__Task data__
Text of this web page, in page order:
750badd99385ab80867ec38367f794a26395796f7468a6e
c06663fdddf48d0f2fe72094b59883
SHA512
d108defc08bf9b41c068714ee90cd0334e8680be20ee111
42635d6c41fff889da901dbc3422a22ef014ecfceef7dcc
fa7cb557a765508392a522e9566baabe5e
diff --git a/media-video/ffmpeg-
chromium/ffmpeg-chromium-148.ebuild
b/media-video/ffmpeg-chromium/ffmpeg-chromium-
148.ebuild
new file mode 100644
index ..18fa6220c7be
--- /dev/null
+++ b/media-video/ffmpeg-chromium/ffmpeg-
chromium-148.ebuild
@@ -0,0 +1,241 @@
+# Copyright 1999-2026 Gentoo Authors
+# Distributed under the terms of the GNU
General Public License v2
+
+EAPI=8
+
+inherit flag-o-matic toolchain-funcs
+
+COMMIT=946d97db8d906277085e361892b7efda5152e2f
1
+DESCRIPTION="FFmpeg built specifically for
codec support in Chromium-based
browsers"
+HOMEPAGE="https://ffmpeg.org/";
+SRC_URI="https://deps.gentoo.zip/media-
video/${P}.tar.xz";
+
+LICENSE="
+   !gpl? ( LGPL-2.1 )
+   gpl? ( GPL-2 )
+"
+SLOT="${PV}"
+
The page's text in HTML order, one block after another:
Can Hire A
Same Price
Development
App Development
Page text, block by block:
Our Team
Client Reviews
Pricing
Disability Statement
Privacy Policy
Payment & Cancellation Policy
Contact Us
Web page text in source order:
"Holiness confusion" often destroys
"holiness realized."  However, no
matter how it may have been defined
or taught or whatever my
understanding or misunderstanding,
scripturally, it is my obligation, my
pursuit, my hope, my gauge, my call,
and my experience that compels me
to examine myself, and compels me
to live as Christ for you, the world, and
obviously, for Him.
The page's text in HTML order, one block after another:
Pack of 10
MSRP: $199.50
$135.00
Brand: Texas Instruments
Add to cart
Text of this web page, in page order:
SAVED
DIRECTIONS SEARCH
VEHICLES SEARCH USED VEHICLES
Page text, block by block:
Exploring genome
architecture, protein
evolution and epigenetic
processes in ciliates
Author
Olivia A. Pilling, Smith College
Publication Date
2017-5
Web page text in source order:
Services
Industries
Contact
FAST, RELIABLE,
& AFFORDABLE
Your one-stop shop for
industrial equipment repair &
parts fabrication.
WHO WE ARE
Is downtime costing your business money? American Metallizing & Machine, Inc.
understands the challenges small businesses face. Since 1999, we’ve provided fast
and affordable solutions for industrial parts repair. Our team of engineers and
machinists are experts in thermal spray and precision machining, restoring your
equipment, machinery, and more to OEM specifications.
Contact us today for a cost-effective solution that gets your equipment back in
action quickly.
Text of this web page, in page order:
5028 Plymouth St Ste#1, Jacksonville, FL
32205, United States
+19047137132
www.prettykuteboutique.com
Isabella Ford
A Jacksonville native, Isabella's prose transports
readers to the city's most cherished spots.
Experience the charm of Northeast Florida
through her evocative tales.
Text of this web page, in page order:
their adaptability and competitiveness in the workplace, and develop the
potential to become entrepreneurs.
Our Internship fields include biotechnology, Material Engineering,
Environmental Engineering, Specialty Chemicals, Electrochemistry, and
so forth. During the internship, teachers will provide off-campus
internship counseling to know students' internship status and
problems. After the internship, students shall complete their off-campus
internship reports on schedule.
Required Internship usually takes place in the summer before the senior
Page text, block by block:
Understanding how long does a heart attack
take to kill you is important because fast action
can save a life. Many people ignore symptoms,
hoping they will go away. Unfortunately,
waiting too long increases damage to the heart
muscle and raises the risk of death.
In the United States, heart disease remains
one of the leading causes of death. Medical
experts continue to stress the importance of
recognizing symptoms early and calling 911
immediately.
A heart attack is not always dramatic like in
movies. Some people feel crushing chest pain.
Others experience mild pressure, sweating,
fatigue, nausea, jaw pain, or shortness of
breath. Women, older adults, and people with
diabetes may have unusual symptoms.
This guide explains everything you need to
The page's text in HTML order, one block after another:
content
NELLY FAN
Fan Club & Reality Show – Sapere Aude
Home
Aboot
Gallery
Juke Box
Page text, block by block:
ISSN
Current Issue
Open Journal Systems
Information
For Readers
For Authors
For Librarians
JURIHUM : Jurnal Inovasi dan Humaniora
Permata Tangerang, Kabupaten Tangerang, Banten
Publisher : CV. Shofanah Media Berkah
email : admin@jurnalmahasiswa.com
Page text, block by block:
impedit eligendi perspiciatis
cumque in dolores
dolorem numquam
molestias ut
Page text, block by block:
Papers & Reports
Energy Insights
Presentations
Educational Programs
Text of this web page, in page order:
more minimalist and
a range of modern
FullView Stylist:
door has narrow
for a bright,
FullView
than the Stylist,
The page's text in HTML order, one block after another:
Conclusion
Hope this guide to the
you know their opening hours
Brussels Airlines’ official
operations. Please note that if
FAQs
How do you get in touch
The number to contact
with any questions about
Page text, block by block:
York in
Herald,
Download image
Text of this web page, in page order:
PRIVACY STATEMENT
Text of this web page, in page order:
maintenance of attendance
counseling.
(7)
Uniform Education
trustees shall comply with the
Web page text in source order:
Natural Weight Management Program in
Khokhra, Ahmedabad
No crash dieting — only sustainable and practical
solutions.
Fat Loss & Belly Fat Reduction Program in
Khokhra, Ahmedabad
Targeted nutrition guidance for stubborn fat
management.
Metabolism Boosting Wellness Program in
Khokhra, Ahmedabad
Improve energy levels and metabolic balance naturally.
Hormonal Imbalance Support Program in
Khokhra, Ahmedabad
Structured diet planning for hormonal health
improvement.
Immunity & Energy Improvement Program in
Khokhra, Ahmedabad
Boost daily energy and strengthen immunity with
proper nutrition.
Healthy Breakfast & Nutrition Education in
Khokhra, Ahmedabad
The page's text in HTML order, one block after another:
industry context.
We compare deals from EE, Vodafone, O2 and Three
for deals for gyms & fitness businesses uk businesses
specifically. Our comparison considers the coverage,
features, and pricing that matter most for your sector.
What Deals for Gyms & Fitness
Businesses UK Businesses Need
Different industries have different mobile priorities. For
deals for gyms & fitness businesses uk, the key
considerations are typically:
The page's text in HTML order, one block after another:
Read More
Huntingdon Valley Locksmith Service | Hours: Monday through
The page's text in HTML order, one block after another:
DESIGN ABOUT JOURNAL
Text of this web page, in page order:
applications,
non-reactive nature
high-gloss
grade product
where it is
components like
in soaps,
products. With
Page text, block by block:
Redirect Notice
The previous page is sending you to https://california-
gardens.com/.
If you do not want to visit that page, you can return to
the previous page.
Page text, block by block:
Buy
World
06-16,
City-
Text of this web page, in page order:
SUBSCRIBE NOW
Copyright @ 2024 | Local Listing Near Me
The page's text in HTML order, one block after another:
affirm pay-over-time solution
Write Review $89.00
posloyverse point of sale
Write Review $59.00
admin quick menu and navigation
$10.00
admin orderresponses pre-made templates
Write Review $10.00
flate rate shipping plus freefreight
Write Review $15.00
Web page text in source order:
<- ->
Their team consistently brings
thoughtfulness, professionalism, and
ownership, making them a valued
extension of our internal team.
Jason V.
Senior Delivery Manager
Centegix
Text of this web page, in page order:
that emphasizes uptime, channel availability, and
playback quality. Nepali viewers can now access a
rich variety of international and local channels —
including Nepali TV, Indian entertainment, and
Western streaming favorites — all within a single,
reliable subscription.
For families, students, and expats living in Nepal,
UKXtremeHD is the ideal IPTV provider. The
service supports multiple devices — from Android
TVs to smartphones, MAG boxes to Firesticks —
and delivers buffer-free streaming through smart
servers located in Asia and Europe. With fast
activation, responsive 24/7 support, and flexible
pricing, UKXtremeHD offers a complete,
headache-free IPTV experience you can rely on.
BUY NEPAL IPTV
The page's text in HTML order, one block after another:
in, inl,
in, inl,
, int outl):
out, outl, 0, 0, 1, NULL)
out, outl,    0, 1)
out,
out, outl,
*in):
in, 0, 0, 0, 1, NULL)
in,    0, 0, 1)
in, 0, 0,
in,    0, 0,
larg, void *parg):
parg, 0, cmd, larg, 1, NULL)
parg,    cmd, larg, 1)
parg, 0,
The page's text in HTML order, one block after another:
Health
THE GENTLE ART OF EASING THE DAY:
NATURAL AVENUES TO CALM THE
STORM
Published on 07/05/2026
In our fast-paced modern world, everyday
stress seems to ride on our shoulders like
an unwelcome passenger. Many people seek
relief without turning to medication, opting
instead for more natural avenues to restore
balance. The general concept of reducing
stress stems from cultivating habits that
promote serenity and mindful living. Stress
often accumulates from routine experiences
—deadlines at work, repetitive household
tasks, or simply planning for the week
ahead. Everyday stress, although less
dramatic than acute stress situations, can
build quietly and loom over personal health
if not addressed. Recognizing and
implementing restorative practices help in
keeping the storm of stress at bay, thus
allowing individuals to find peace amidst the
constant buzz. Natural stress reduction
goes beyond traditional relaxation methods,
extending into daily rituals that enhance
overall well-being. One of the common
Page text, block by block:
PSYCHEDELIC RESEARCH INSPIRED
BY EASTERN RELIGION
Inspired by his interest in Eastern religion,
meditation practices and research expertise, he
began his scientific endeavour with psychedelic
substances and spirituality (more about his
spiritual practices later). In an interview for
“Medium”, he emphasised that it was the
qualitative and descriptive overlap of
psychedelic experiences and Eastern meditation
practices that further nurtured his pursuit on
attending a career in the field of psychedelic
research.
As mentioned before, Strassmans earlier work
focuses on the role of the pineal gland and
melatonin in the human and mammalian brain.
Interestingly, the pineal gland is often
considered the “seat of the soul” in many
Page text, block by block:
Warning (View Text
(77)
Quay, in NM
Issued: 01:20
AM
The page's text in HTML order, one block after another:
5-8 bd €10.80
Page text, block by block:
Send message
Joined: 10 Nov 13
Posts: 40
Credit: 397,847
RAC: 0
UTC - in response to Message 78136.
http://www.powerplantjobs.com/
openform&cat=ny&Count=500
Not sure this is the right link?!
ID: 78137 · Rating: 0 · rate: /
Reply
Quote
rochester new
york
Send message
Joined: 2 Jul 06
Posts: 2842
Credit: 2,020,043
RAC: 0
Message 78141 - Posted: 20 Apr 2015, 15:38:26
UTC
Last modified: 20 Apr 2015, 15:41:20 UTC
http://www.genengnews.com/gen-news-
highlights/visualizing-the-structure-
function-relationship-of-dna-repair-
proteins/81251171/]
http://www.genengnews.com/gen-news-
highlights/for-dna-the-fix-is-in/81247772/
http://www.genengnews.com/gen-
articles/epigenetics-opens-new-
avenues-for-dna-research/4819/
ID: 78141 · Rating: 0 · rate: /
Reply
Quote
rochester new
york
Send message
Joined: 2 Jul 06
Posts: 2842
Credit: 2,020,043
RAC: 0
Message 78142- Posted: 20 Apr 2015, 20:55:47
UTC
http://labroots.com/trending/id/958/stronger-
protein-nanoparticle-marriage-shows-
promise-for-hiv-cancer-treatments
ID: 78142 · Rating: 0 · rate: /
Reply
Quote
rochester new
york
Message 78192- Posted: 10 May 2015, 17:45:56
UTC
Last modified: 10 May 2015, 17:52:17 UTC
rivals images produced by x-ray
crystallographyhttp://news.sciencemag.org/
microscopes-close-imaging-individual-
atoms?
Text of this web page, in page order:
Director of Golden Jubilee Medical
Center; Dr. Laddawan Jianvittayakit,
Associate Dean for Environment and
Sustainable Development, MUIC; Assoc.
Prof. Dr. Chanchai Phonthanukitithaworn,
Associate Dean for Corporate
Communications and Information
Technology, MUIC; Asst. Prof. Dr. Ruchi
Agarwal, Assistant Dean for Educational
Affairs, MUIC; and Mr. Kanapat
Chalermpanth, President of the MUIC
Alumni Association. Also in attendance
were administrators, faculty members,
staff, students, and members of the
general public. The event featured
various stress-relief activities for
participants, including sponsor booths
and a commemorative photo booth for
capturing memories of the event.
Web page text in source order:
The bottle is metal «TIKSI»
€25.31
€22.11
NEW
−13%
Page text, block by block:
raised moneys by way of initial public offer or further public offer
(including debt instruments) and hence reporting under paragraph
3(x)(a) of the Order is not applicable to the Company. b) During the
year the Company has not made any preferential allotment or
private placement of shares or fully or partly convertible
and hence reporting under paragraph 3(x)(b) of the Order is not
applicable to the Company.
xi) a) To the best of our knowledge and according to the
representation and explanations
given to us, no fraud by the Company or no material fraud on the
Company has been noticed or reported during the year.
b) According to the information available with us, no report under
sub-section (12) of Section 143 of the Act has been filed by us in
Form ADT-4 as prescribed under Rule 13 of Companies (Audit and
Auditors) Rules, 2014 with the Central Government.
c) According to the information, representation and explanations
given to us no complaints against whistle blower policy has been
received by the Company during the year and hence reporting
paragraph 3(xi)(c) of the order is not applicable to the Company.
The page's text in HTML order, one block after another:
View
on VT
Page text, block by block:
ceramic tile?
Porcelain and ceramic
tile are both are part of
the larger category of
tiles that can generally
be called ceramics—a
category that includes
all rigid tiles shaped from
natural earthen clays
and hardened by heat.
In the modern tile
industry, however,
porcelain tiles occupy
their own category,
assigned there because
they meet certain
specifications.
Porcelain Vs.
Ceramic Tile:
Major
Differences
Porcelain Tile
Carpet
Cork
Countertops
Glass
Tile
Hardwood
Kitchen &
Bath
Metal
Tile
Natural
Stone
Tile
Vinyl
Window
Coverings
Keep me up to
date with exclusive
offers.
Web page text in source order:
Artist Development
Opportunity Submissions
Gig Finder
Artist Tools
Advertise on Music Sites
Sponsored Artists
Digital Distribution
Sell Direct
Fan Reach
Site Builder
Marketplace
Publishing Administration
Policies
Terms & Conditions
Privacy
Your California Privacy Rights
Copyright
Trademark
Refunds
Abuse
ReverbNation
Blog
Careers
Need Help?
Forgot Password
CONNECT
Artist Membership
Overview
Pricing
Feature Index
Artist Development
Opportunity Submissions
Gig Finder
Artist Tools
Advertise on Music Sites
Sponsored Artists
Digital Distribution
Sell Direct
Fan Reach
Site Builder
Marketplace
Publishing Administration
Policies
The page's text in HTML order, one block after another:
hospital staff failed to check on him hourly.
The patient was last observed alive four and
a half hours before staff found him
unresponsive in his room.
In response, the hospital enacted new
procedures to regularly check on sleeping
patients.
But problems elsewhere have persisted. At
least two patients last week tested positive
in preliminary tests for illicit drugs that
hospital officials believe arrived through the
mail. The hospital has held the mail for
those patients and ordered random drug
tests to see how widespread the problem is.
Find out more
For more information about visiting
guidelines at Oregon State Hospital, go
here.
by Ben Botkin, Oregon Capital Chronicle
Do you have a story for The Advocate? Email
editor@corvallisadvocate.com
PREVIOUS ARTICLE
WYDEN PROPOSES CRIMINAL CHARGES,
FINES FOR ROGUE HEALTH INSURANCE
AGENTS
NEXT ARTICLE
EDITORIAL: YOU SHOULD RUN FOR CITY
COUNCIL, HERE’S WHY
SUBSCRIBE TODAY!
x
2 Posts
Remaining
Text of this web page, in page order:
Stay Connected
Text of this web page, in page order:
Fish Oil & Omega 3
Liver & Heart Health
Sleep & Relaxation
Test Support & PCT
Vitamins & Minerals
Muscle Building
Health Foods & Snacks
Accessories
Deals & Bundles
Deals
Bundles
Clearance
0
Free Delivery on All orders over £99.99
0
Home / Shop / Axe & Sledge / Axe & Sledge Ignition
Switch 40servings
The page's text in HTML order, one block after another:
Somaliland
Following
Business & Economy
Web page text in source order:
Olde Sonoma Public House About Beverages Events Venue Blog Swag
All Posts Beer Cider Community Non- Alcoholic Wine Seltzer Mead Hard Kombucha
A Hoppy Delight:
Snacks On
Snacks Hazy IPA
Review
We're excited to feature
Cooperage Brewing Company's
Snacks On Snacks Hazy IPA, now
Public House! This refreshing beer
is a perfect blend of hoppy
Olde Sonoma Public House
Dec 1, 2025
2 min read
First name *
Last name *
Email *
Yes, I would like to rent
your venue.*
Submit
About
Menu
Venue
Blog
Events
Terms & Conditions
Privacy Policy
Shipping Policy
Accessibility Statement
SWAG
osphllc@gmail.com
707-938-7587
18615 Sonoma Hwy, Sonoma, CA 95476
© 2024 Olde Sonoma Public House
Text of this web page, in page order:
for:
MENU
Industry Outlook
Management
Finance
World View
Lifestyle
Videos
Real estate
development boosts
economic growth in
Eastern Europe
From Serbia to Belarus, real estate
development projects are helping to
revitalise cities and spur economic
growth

__Work to complete__
Only the lines above from the one with "problems. After the" up to and including the one with "recognizing symptoms early and calling 911" should be repeated, exactly as written.

__Solution to this exercise__
problems. After the internship, students shall complete their off-campus
internship reports on schedule.
Required Internship usually takes place in the summer before the senior
Page text, block by block:
Understanding how long does a heart attack
take to kill you is important because fast action
can save a life. Many people ignore symptoms,
hoping they will go away. Unfortunately,
waiting too long increases damage to the heart
muscle and raises the risk of death.
In the United States, heart disease remains
one of the leading causes of death. Medical
experts continue to stress the importance of
recognizing symptoms early and calling 911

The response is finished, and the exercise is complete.